Narragansett, RI: A Seaside Destination You Won’t Want to Leave

Narragansett, RI: A Seaside Destination You Won’t Want to Leave
Surfers in Narragonsett

Visitors have been flocking to Narragansett, Rhode Island, since America’s Gilded Age. The community’s iconic stone Towers from that time, which remind one of a castle’s towers, span Ocean Road and represent the town’s welcoming appeal. The Town’s Welcome Center can be found in one of the turrets.

Ocean Road is a constant companion. The west passage of Narragansett bay, which flows into the Atlantic, is visible as you drive along it. You will find many restaurants along the route, most of them family-owned, which offer delicious food and the local flavor. Narragansett is a resort town that has a homey charm.

Galilee’s picturesque fishing village is home to George’s and Champlin’s, which serve clam cakes, chowder, and the famous Point Judith calamari. All this within the sound of Point Judith Light’s foghorn. Monahan’s Clam Shack is further north. Here, the line for fried lobsters (get the whole belly) and lobster rolls often trails down towards the nearby fishing pier. The restaurant is open to the public and offers a million-dollar views of the bay with Newport Bridge in the distance. Twin Willows is a friendly burger-and bar that can be found in the north end Narragansett. You can eat in, but you can also order the generous Bill Burgers or Mert Burgers outside for a stunning view of the ocean.

narragansett seawall
narragansett Lighthouse
narragansett surfers

These are just a few of the places where budget-friendly meets family friendly, in seaside settings such as the ones that the Gilded Age group paid a fortune for. Everyone can enjoy it in Narragansett.

Spain Restaurant, also family-owned, offers upscale dining on Ocean Road. Chair 5 is a restaurant located within The Break, Narragansett’s only boutique hotel. For a breathtaking bird’s eye view, head upstairs to The Rooftop.

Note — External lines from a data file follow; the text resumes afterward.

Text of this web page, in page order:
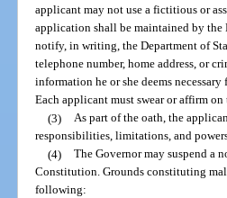
applicant may not use a fictitious or
application shall be maintained by the
notify, in writing, the Department of
telephone number, home address, or
information he or she deems
Each applicant must swear or affirm
(3) As part of the oath, the
responsibilities, limitations, and
(4) The Governor may suspend a
Constitution. Grounds constituting
following:
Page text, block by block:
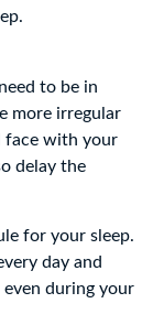
to be in
more irregular
face with your
delay the
for your sleep.
day and
during your
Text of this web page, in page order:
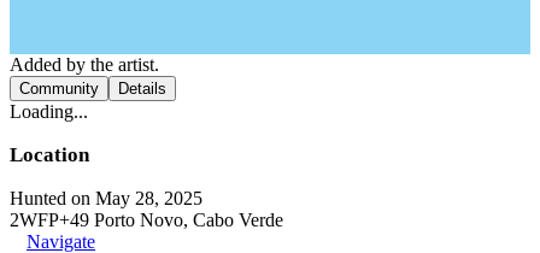
Added by the artist.
Community Details
Loading...
Location
Hunted on May 28, 2025
2WFP+49 Porto Novo, Cabo Verde
Navigate

You can also enjoy Italian food, another Rhode Island favorite, just a few blocks away from the beach at Arturo Joe’s or, in Narragansett’s historic Boon Street district, PJ’s pub.

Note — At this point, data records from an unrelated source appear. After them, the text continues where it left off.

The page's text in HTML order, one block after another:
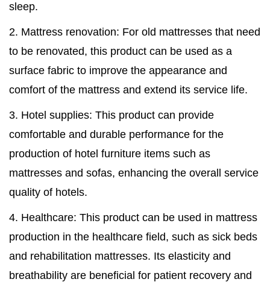
sleep.
2. Mattress renovation: For old mattresses that need
to be renovated, this product can be used as a
surface fabric to improve the appearance and
comfort of the mattress and extend its service life.
3. Hotel supplies: This product can provide
comfortable and durable performance for the
production of hotel furniture items such as
mattresses and sofas, enhancing the overall service
quality of hotels.
4. Healthcare: This product can be used in mattress
production in the healthcare field, such as sick beds
and rehabilitation mattresses. Its elasticity and
breathability are beneficial for patient recovery and
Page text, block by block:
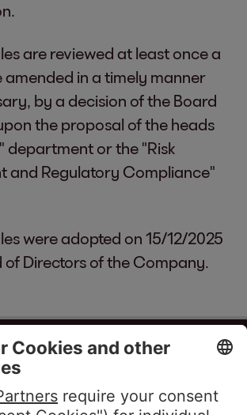
are reviewed at least once a
amended in a timely manner
by a decision of the Board
the proposal of the heads
department or the "Risk
and Regulatory Compliance"
were adopted on 15/12/2025
of Directors of the Company.
EAD
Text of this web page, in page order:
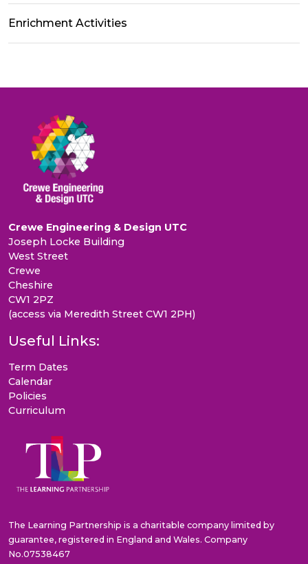
Enrichment Activities
Crewe Engineering & Design UTC
Joseph Locke Building
West Street
Crewe
Cheshire
CW1 2PZ
(access via Meredith Street CW1 2PH)
Useful Links:
Term Dates
Calendar
Policies
Curriculum
The Learning Partnership is a charitable company limited by
guarantee, registered in England and Wales. Company
No.07538467
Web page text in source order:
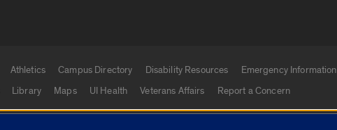
Athletics Campus Directory Disability Resources
Emergency Information
Library Maps UI Health Veterans Affairs Report a Concern

The Coast Guard House Restaurant is located right next to the Towers, perched at the edge on the rocky shore. You can enjoy lunch and a glass wine from their knowledgeable sommelier. Stay for a late-night specialty cocktail and a moonlight meal. You will be able to hear the beat of the town and the surfers calling almost every day.

This is the heart of Narragansett, or the Pier as it’s known locally. Narragansett’s iconic seawall for everyone is on one side. This promenade, which is open all year, attracts both morning joggers as well as evening saunters. The Town Beach is a sandy town square that hosts summer movie night for kids and fireworks, punctuated by the Rhode Island Philharmonic’s annual surfing concert in July. It is just beyond it that you will find the Narrow River. This river, despite its name can be used by kayak, paddleboard, and boat enthusiasts.

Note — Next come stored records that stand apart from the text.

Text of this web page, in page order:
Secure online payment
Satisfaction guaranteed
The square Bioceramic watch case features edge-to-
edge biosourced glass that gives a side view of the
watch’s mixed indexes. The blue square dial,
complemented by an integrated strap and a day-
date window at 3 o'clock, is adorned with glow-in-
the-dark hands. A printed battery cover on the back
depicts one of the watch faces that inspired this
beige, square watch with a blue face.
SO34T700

Cross the street to find specialty shops like Nana’s Ice Cream or Gelato Cafe. It’s one of many Narragansett spots that proudly serves homemade ice cream, just like Brickley’s in Brickley’s North End.

Just a few steps away, you’ll find a village green with a gazebo that hosts local bands in the summer and sing-alongs. Grab a lawn chair, and you’re good to go. Don’t be surprised to find yourself joining other children of all ages on grassy dance floors, the beat of the waves just steps away.